Audit Logging & Monitoring Overview
Comprehensive logging and monitoring are essential for detecting and responding to security incidents. API audit logs track all cluster operations, while tools like Falco provide runtime security monitoring. Together, they create a complete visibility layer for your cluster.
💡 Key Insight: Logging without monitoring is useless. You must actively monitor
logs for suspicious activity and alert on anomalies.
Kubernetes Audit Logging
Audit Log Levels
- None: Don't log requests matching this rule
- Metadata: Log request metadata (user, timestamp, resource)
- Request: Log metadata and request body
- RequestResponse: Log metadata, request, and response body
Sample Audit Policy
apiVersion: audit.k8s.io/v1
kind: Policy
rules:
# Log all requests at Metadata level
- level: Metadata
omitStages:
- RequestReceived
# Log pod exec commands at RequestResponse
- level: RequestResponse
resources:
- group: ""
resources: ["pods/exec"]
# Log secret access
- level: RequestResponse
resources:
- group: ""
resources: ["secrets"]
Enable Audit Logging on API Server
--audit-log-path=/var/log/kubernetes/audit.log
--audit-log-maxage=30
--audit-log-maxsize=100
--audit-policy-file=/etc/kubernetes/audit-policy.yaml
Runtime Security with Falco
Falco Overview
Falco is a runtime security tool that detects suspicious process, network, and file activity:
- Real-time threat detection
- eBPF-based kernel monitoring
- Built-in security rules
- Low performance overhead
Install Falco
helm repo add falcosecurity https://falcosecurity.github.io/charts
helm install falco falcosecurity/falco \
--namespace falco --create-namespace \
--set falco.grpc.enabled=true
Common Falco Rules
- Write below root files
- Launch shell in container
- Unauthorized process
- Sensitive file access
- Network anomalies
✓ Best Practice: Combine Falco with SIEM (Splunk, ELK) for centralized
threat detection and response.
Alerting & Response
Set Up Alerting
- Prometheus + Alertmanager: Alert on metrics
- ELK Stack: Alert on log patterns
- SIEM: Centralized alerting
- Webhooks: Send alerts to Slack, PagerDuty, etc.

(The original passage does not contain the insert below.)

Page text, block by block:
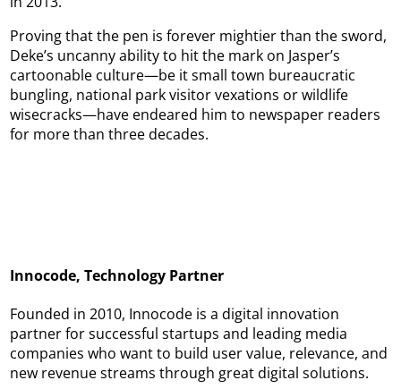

Incident Response Playbook
1. Alert triggered (Falco/audit log)
2. Investigation (check logs, processes, network)
3. Containment (isolate pod, preserve evidence)
4. Analysis (understand attack)
5. Recovery (remediate, restore)
6. Post-incident (update rules, improve detection)
Example Alert Rules
- Unauthorized API access attempts
- Suspicious process execution in container
- Network connections to suspicious IPs
- Privilege escalation attempts
- Credential access patterns
Monitoring Best Practices
- Centralize Logs: Use ELK, Splunk, or cloud native solutions
- Long Retention: Keep audit logs for 30+ days
- Real-Time Analysis: Monitor for threats in real-time
- Alerting: Alert on critical security events
- Regular Review: Review logs weekly for anomalies
- Compliance: Ensure logs meet regulatory requirements